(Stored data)
_ _ _ _ _

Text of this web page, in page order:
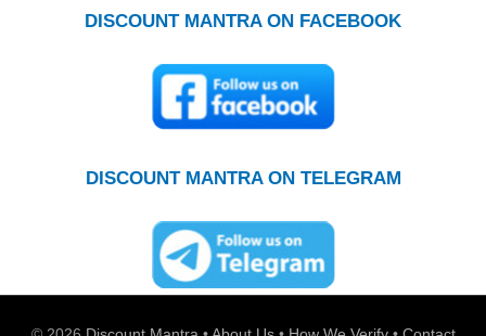
DISCOUNT MANTRA ON FACEBOOK
DISCOUNT MANTRA ON TELEGRAM
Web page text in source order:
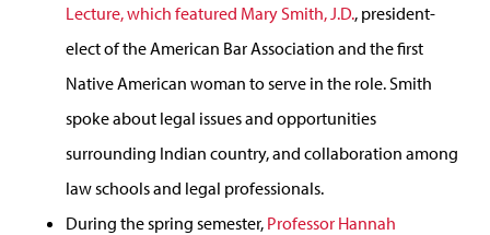
Lecture, which featured Mary Smith, J.D., president-
elect of the American Bar Association and the first
Native American woman to serve in the role. Smith
spoke about legal issues and opportunities
surrounding Indian country, and collaboration among
law schools and legal professionals.
During the spring semester, Professor Hannah
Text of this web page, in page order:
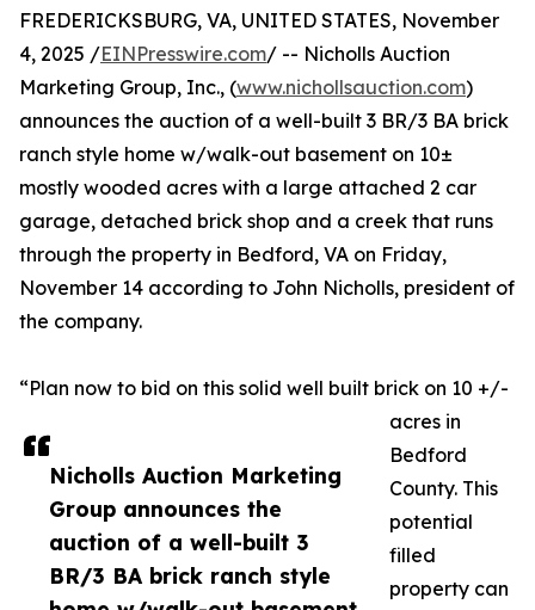
Nicholls Auction Marketing
Group announces the
auction of a well-built 3
BR/3 BA brick ranch style
FREDERICKSBURG, VA, UNITED STATES, November
4, 2025 /EINPresswire.com/ -- Nicholls Auction
Marketing Group, Inc., (www.nichollsauction.com)
announces the auction of a well-built 3 BR/3 BA brick
ranch style home w/walk-out basement on 10±
mostly wooded acres with a large attached 2 car
garage, detached brick shop and a creek that runs
through the property in Bedford, VA on Friday,
November 14 according to John Nicholls, president of
the company.
“Plan now to bid on this solid well built brick on 10 +/-
acres in
Bedford
County. This
potential
filled
property can
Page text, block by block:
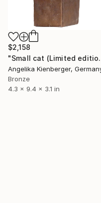
$2,158
"Small
Angelika Kienberger,
Bronze
4.3 x 9.4 x 3.1 in
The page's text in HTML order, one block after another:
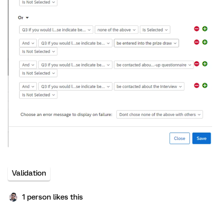
Validation
1 person likes this
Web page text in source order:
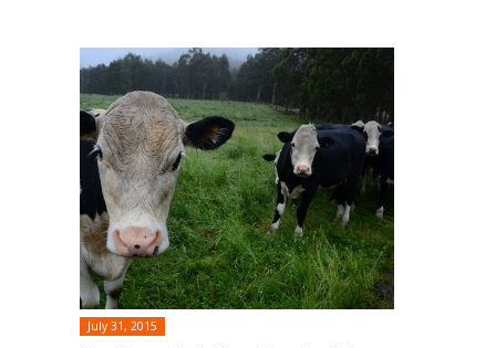
July 31, 2015
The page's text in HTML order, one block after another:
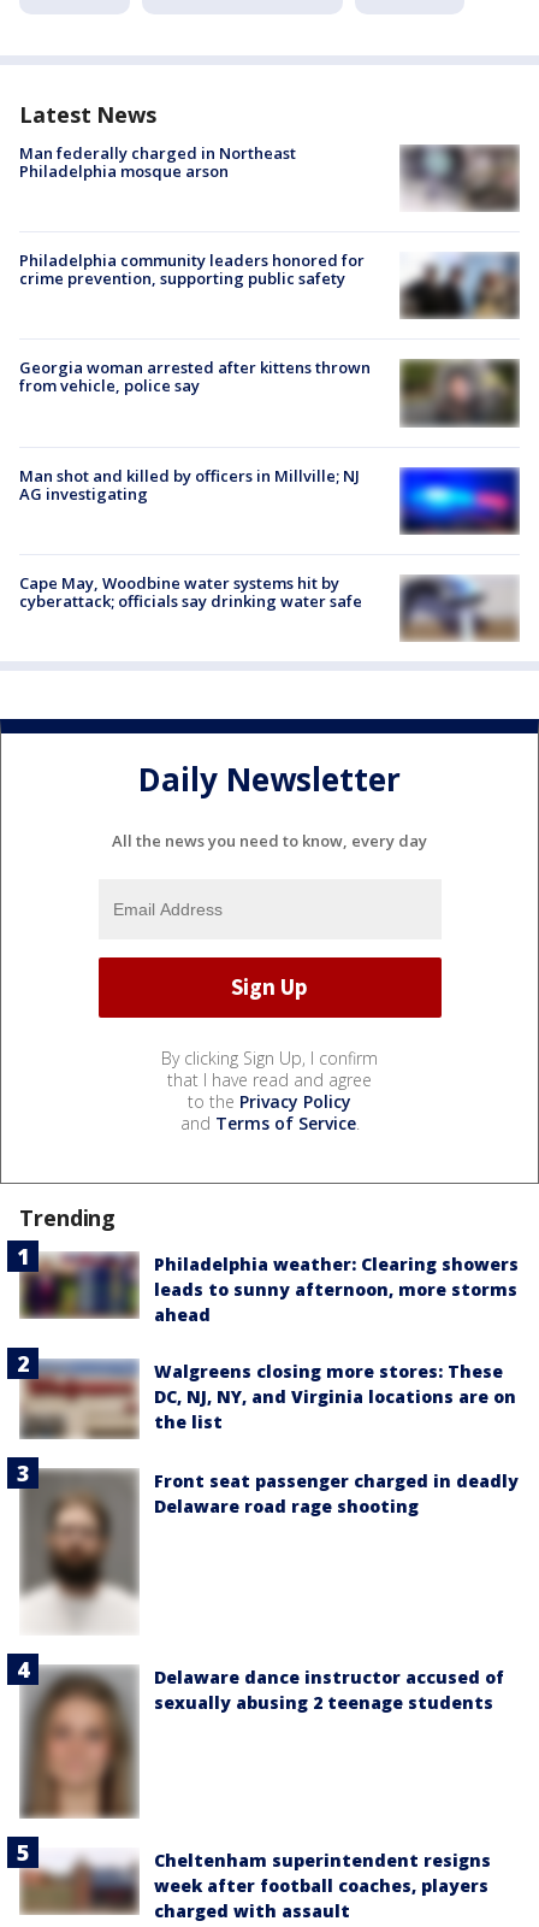
Latest News
Man federally charged in Northeast
Philadelphia mosque arson
Philadelphia community leaders honored for
crime prevention, supporting public safety
Georgia woman arrested after kittens thrown
from vehicle, police say
Man shot and killed by officers in Millville; NJ
AG investigating
Cape May, Woodbine water systems hit by
cyberattack; officials say drinking water safe
Daily Newsletter
All the news you need to know, every day
By clicking Sign Up, I confirm
that I have read and agree
to the Privacy Policy
and Terms of Service.
Trending
Philadelphia weather: Clearing showers
leads to sunny afternoon, more storms
ahead
Walgreens closing more stores: These
DC, NJ, NY, and Virginia locations are on
the list
Front seat passenger charged in deadly
Delaware road rage shooting
Delaware dance instructor accused of
sexually abusing 2 teenage students
Cheltenham superintendent resigns
week after football coaches, players
charged with assault
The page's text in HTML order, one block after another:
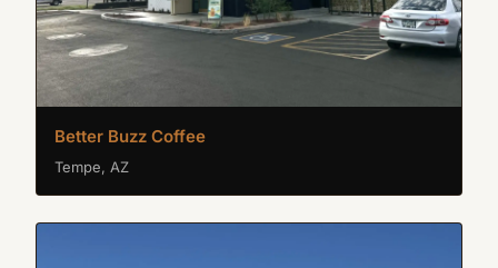
Better Buzz Coffee
Tempe, AZ
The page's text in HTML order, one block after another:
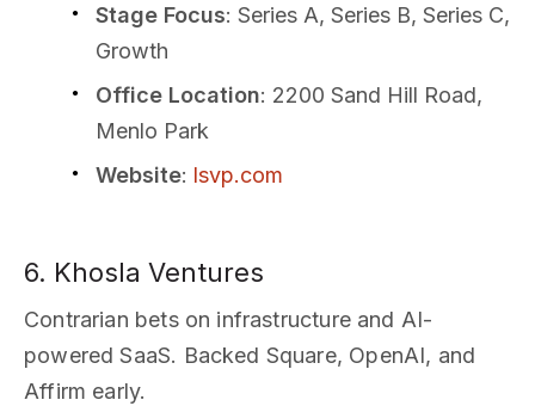
Stage Focus: Series A, Series B, Series C,
Growth
Office Location: 2200 Sand Hill Road,
Menlo Park
Website: lsvp.com
6. Khosla Ventures
Contrarian bets on infrastructure and AI-
powered SaaS. Backed Square, OpenAI, and
Affirm early.
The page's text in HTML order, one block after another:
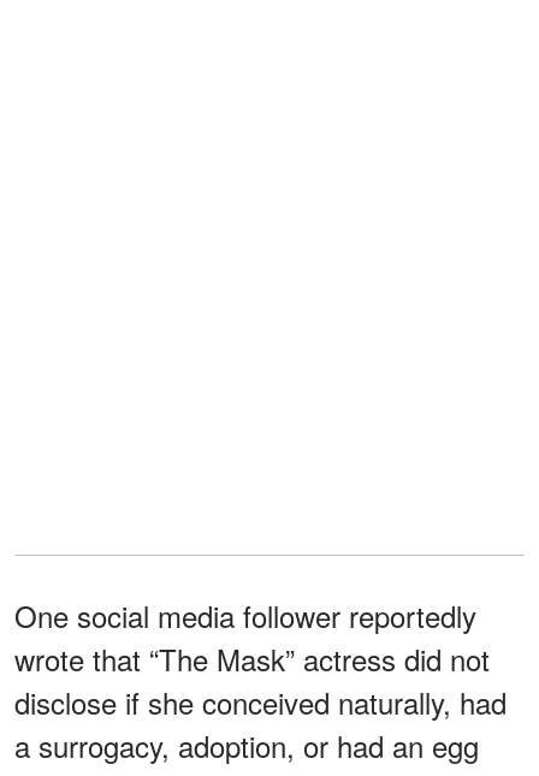
One social media follower reportedly
wrote that “The Mask” actress did not
disclose if she conceived naturally, had
a surrogacy, adoption, or had an egg
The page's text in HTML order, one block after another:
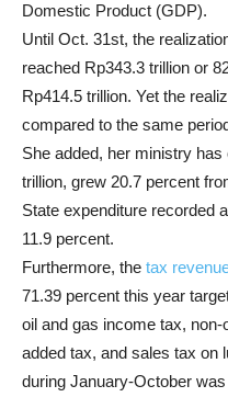
Domestic Product (GDP).
Until Oct. 31st, the
reached Rp343.3 trillion or
Rp414.5 trillion. Yet the
compared to the same
She added, her ministry
trillion, grew 20.7 percent
State expenditure recorded
11.9 percent.
Furthermore, the tax
71.39 percent this year
oil and gas income tax,
added tax, and sales tax on
during January-October
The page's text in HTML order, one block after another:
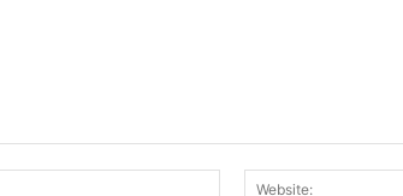
Email:*
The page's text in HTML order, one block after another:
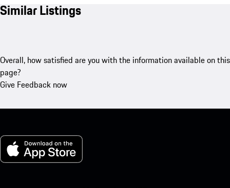
Similar Listings
Overall, how satisfied are you with the information available on this
page?
Give Feedback now
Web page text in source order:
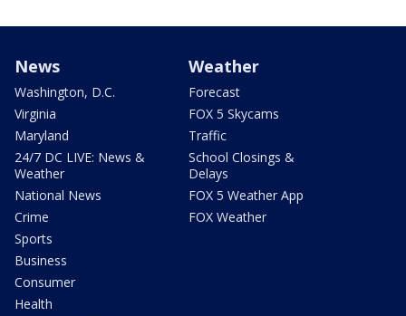
News
Washington, D.C.
Virginia
Maryland
24/7 DC LIVE: News &
Weather
National News
Crime
Sports
Business
Consumer
Health
Weather
Forecast
FOX 5 Skycams
Traffic
School Closings &
Delays
FOX 5 Weather App
FOX Weather
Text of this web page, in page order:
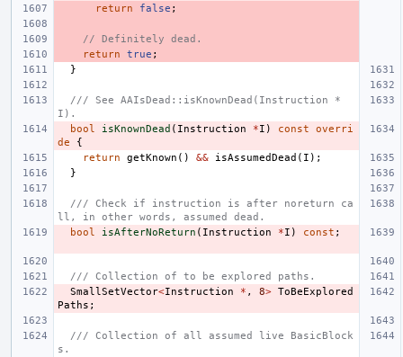
return
false ;
// Definitely dead.
return
true ;
}
/// See AAIsDead::isKnownDead(Instruction *
I).
bool
isKnownDead ( Instruction *I ) const
overri
de
{
return
getKnown () && isAssumedDead ( I );
}
/// Check if instruction is after noreturn ca
ll, in other words, assumed dead.
bool
isAfterNoReturn ( Instruction *I ) const ;
/// Collection of to be explored paths.
SmallSetVector<Instruction * , 8> ToBeExplored
Paths ;
/// Collection of all assumed live BasicBlock
s.
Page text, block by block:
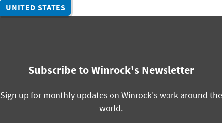
UNITED STATES
Subscribe to Winrock's Newsletter
Sign up for monthly updates on Winrock's work around the
world.
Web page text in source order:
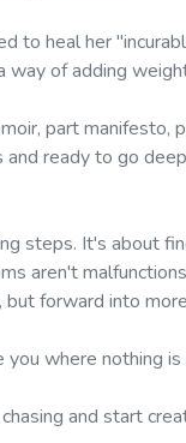
to heal her
way of adding
part manifesto,
ready to go
steps. It's about
aren't
forward into
you where nothing
and start
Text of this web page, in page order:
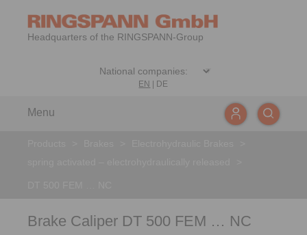
Headquarters of the RINGSPANN-Group
EN DE
Menu
Brake Caliper DT 500 FEM … NC
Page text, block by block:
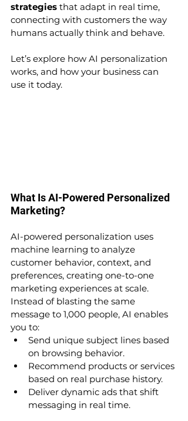
strategies that adapt in real time,
connecting with customers the way
humans actually think and behave.
Let’s explore how AI personalization
works, and how your business can
use it today.
What Is AI-Powered Personalized
Marketing?
AI-powered personalization uses
machine learning to analyze
customer behavior, context, and
preferences, creating one-to-one
marketing experiences at scale.
Instead of blasting the same
message to 1,000 people, AI enables
you to:
Send unique subject lines based
on browsing behavior.
Recommend products or services
based on real purchase history.
Deliver dynamic ads that shift
messaging in real time.
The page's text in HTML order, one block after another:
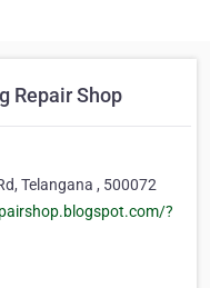
Repair Shop
Telangana , 500072
?
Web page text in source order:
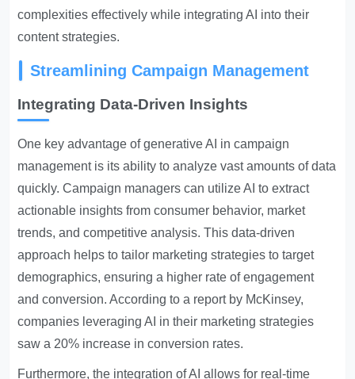
complexities effectively while integrating AI into their
content strategies.
Streamlining Campaign Management
Integrating Data-Driven Insights
One key advantage of generative AI in campaign
management is its ability to analyze vast amounts of data
quickly. Campaign managers can utilize AI to extract
actionable insights from consumer behavior, market
trends, and competitive analysis. This data-driven
approach helps to tailor marketing strategies to target
demographics, ensuring a higher rate of engagement
and conversion. According to a report by McKinsey,
companies leveraging AI in their marketing strategies
saw a 20% increase in conversion rates.
Furthermore, the integration of AI allows for real-time
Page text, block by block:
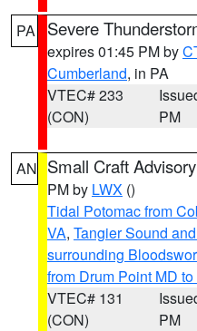
PA Severe
expires 01:45 PM by
Cumberland, in PA
VTEC# 233
(CON)
PM
AN Small Craft Advisory
PM by LWX ()
Tidal Potomac from
VA, Tangier Sound
surrounding
from Drum Point MD
VTEC# 131
(CON)
PM
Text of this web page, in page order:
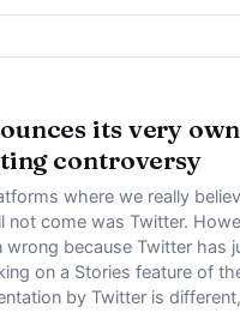
its very
controversy
where we really
not come was Twitter.
wrong because Twitter has
on a Stories feature of
by Twitter is
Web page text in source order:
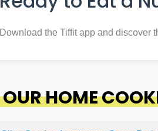
Download the Tiffit app and discover
OUR HOME
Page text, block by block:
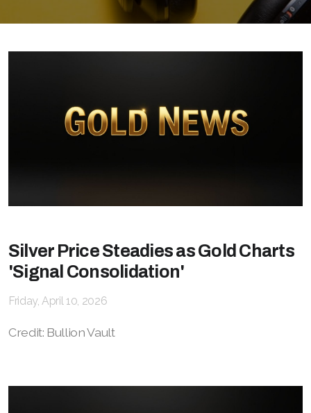
Silver Price Steadies as Gold Charts
'Signal Consolidation'
Friday, April 10, 2026
Credit: Bullion Vault
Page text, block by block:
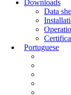
Downloads
Data
Portuguese

_ _ _ _ _

» Exercise directions: Could you write out the records exactly while omitting every picture?

» Exercise answer:
Text of this web page, in page order:
DISCOUNT MANTRA ON FACEBOOK
DISCOUNT MANTRA ON TELEGRAM
Web page text in source order:
Lecture, which featured Mary Smith, J.D., president-
elect of the American Bar Association and the first
Native American woman to serve in the role. Smith
spoke about legal issues and opportunities
surrounding Indian country, and collaboration among
law schools and legal professionals.
During the spring semester, Professor Hannah
Text of this web page, in page order:
Nicholls Auction Marketing
Group announces the
auction of a well-built 3
BR/3 BA brick ranch style
FREDERICKSBURG, VA, UNITED STATES, November
4, 2025 /EINPresswire.com/ -- Nicholls Auction
Marketing Group, Inc., (www.nichollsauction.com)
announces the auction of a well-built 3 BR/3 BA brick
ranch style home w/walk-out basement on 10±
mostly wooded acres with a large attached 2 car
garage, detached brick shop and a creek that runs
through the property in Bedford, VA on Friday,
November 14 according to John Nicholls, president of
the company.
“Plan now to bid on this solid well built brick on 10 +/-
acres in
Bedford
County. This
potential
filled
property can
Page text, block by block:
$2,158
"Small
Angelika Kienberger,
Bronze
4.3 x 9.4 x 3.1 in
The page's text in HTML order, one block after another:
Validation
1 person likes this
Web page text in source order:
July 31, 2015
The page's text in HTML order, one block after another:
Latest News
Man federally charged in Northeast
Philadelphia mosque arson
Philadelphia community leaders honored for
crime prevention, supporting public safety
Georgia woman arrested after kittens thrown
from vehicle, police say
Man shot and killed by officers in Millville; NJ
AG investigating
Cape May, Woodbine water systems hit by
cyberattack; officials say drinking water safe
Daily Newsletter
All the news you need to know, every day
By clicking Sign Up, I confirm
that I have read and agree
to the Privacy Policy
and Terms of Service.
Trending
Philadelphia weather: Clearing showers
leads to sunny afternoon, more storms
ahead
Walgreens closing more stores: These
DC, NJ, NY, and Virginia locations are on
the list
Front seat passenger charged in deadly
Delaware road rage shooting
Delaware dance instructor accused of
sexually abusing 2 teenage students
Cheltenham superintendent resigns
week after football coaches, players
charged with assault
The page's text in HTML order, one block after another:
Better Buzz Coffee
Tempe, AZ
The page's text in HTML order, one block after another:
Stage Focus: Series A, Series B, Series C,
Growth
Office Location: 2200 Sand Hill Road,
Menlo Park
Website: lsvp.com
6. Khosla Ventures
Contrarian bets on infrastructure and AI-
powered SaaS. Backed Square, OpenAI, and
Affirm early.
The page's text in HTML order, one block after another:
One social media follower reportedly
wrote that “The Mask” actress did not
disclose if she conceived naturally, had
a surrogacy, adoption, or had an egg
The page's text in HTML order, one block after another:
Domestic Product (GDP).
Until Oct. 31st, the
reached Rp343.3 trillion or
Rp414.5 trillion. Yet the
compared to the same
She added, her ministry
trillion, grew 20.7 percent
State expenditure recorded
11.9 percent.
Furthermore, the tax
71.39 percent this year
oil and gas income tax,
added tax, and sales tax on
during January-October
The page's text in HTML order, one block after another:
Email:*
The page's text in HTML order, one block after another:
Similar Listings
Overall, how satisfied are you with the information available on this
page?
Give Feedback now
Web page text in source order:
News
Washington, D.C.
Virginia
Maryland
24/7 DC LIVE: News &
Weather
National News
Crime
Sports
Business
Consumer
Health
Weather
Forecast
FOX 5 Skycams
Traffic
School Closings &
Delays
FOX 5 Weather App
FOX Weather
Text of this web page, in page order:
return
false ;
// Definitely dead.
return
true ;
}
/// See AAIsDead::isKnownDead(Instruction *
I).
bool
isKnownDead ( Instruction *I ) const
overri
de
{
return
getKnown () && isAssumedDead ( I );
}
/// Check if instruction is after noreturn ca
ll, in other words, assumed dead.
bool
isAfterNoReturn ( Instruction *I ) const ;
/// Collection of to be explored paths.
SmallSetVector<Instruction * , 8> ToBeExplored
Paths ;
/// Collection of all assumed live BasicBlock
s.
Page text, block by block:
UNITED STATES
Subscribe to Winrock's Newsletter
Sign up for monthly updates on Winrock's work around the
world.
Web page text in source order:
to heal her
way of adding
part manifesto,
ready to go
steps. It's about
aren't
forward into
you where nothing
and start
Text of this web page, in page order:
Headquarters of the RINGSPANN-Group
EN DE
Menu
Brake Caliper DT 500 FEM … NC
Page text, block by block:
strategies that adapt in real time,
connecting with customers the way
humans actually think and behave.
Let’s explore how AI personalization
works, and how your business can
use it today.
What Is AI-Powered Personalized
Marketing?
AI-powered personalization uses
machine learning to analyze
customer behavior, context, and
preferences, creating one-to-one
marketing experiences at scale.
Instead of blasting the same
message to 1,000 people, AI enables
you to:
Send unique subject lines based
on browsing behavior.
Recommend products or services
based on real purchase history.
Deliver dynamic ads that shift
messaging in real time.
The page's text in HTML order, one block after another:
Repair Shop
Telangana , 500072
?
Web page text in source order:
complexities effectively while integrating AI into their
content strategies.
Streamlining Campaign Management
Integrating Data-Driven Insights
One key advantage of generative AI in campaign
management is its ability to analyze vast amounts of data
quickly. Campaign managers can utilize AI to extract
actionable insights from consumer behavior, market
trends, and competitive analysis. This data-driven
approach helps to tailor marketing strategies to target
demographics, ensuring a higher rate of engagement
and conversion. According to a report by McKinsey,
companies leveraging AI in their marketing strategies
saw a 20% increase in conversion rates.
Furthermore, the integration of AI allows for real-time
Page text, block by block:
PA Severe
expires 01:45 PM by
Cumberland, in PA
VTEC# 233
(CON)
PM
AN Small Craft Advisory
PM by LWX ()
Tidal Potomac from
VA, Tangier Sound
surrounding
from Drum Point MD
VTEC# 131
(CON)
PM
Text of this web page, in page order:
its very
controversy
where we really
not come was Twitter.
wrong because Twitter has
on a Stories feature of
by Twitter is
Web page text in source order:
Download the Tiffit app and discover
OUR HOME
Page text, block by block:
Silver Price Steadies as Gold Charts
'Signal Consolidation'
Friday, April 10, 2026
Credit: Bullion Vault
Page text, block by block:
Downloads
Data
Portuguese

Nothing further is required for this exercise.